On reorgs
We reorg’d to go faster, but things are much slower.
Why did we reorg in the first place? Conway’s law states that orgs tend to produce systems whose structure is a copy of their communication structures. Probably everyone’s familiar with the quote that software orgs tend to ship their org chart in their product.
Common guidance in response to that (most notably Spotify’s squads & tribes) is that org structure should follow user journeys, thereby ensuring systems and user experience are aligned.
This type of change frequently fails with established teams because the systems are still stuck in the old world:
- Knowledge debt: Engineers are thrown into unknown codebase which they have to master, so changes are slower and more error prone.
- On-call attention debt: most engineers are probably still on-call for other systems they haven’t yet handed over to the new team
- Architectural friction: Code and infra organization makes their changes cumbersome - changes frequently have to be coordinated across multiple repos and binaries.
I made the mistake in the past of heavily underestimating these complexities and teams suffered as a result: productivity dropped because virtually everyone was deadlocked by waiting for help from other teams, senior engineers were dissatisfied because they now had responsibilities across two teams.
In hindsight, here’s what I think I should have done differently:
- Start small: start with only one domain that has to be cleaned up. It must be strictly easier for affected engineers to do their job, otherwise the change scope is wrong.

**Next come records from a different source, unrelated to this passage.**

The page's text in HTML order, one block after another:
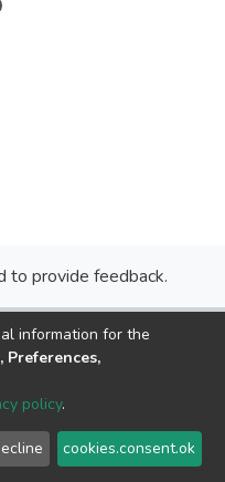
to provide feedback.
User
Send
Feedback
information for the
policy.
cookies.consent.ok
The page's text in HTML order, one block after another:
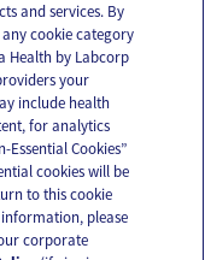
and services. By
any cookie category
Health by Labcorp
your
include health
for analytics
Essential Cookies”
cookies will be
to this cookie
please
corporate
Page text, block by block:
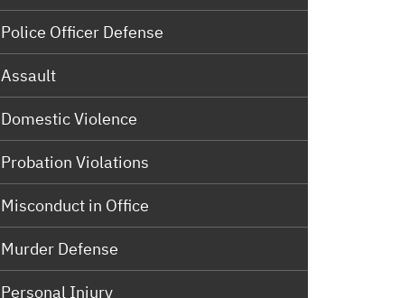
Police Officer Defense
Assault
Domestic Violence
Probation Violations
Misconduct in Office
Murder Defense
Personal Injury
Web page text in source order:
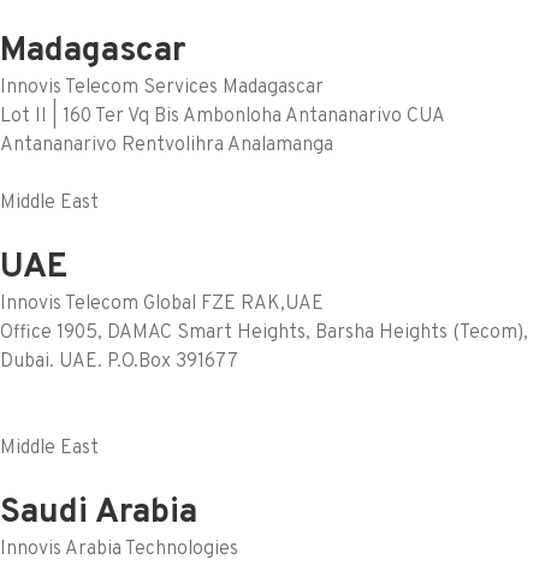
Madagascar
Innovis Telecom Services Madagascar
Lot II | 160 Ter Vq Bis Ambonloha Antananarivo CUA
Antananarivo Rentvolihra Analamanga
Middle East
UAE
Innovis Telecom Global FZE RAK,UAE
Office 1905, DAMAC Smart Heights, Barsha Heights (Tecom),
Dubai. UAE. P.O.Box 391677
Middle East
Saudi Arabia
Innovis Arabia Technologies
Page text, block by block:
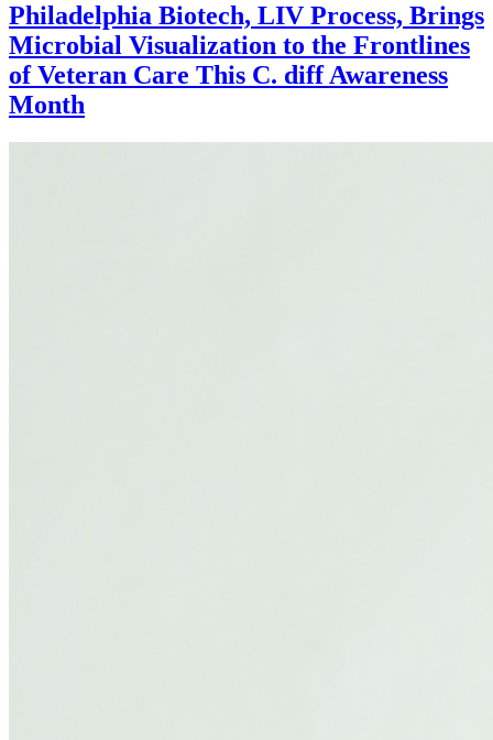
Philadelphia Biotech, LIV Process, Brings
Microbial Visualization to the Frontlines
of Veteran Care This C. diff Awareness
Month
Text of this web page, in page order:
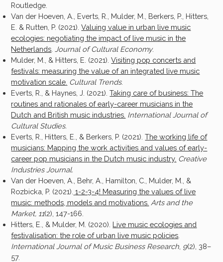
Routledge.
Van der Hoeven, A., Everts, R., Mulder, M., Berkers, P., Hitters,
E. & Rutten, P. (2021).Valuing value in urban live music
ecologies: negotiating the impact of live music in the
Netherlands
Journal of Cultural Economy.
Mulder, M., & Hitters, E. (2021).Visiting pop concerts and
festivals: measuring the value of an integrated live music
motivation scale Cultural Trends.
Everts, R., & Haynes, J. (2021).Taking care of business: The
routines and rationales of early-career musicians in the
Dutch and British music industries. International Journal of
Cultural Studies.
Everts, R., Hitters, E., & Berkers, P. (2021).The working life of
musicians: Mapping the work activities and values of early-
career pop musicians in the Dutch music industry. Creative
Industries Journal.
Van der Hoeven, A., Behr, A., Hamilton, C., Mulder, M., &
Rozbicka, P. (2021). 1-2-3-4! Measuring the values of live
music: methods, models and motivations. Arts and the
Market, 11(2), 147-166.
Hitters, E., & Mulder, M. (2020). Live music ecologies and
festivalisation: the role of urban live music policies
International Journal of Music Business Research 9(2), 38–
57.

- Run a thought-experiment workshop with the affected teams: look at the next 3-4 most likely items the newly formed team would be doing and see what would be their hardest blockers. Some blockers would be knowledge gaps, others would be code/infra gaps. => Plug most impactful knowledge gaps by borrowing engineers to work side-by-side with people that have the relevant knowledge. => Plug the most impactful code/infra gaps by prioritizing relevant refactors.
Give it time: these changes can easily take a quarter in large orgs with other competing priorities. During that time, don’t reorg: just create space for teams to prepare and raise further blockers they’ll see in their daily work during that quarter.
Therefore, and this is probably the most important takeaway here, don’t reorg until you’re confident the expected productivity benefits outweigh the reorg tax.
It’s probably better to continue running with the original org structure for a while longer and spend the time better understanding what exact problems are you trying to solve for.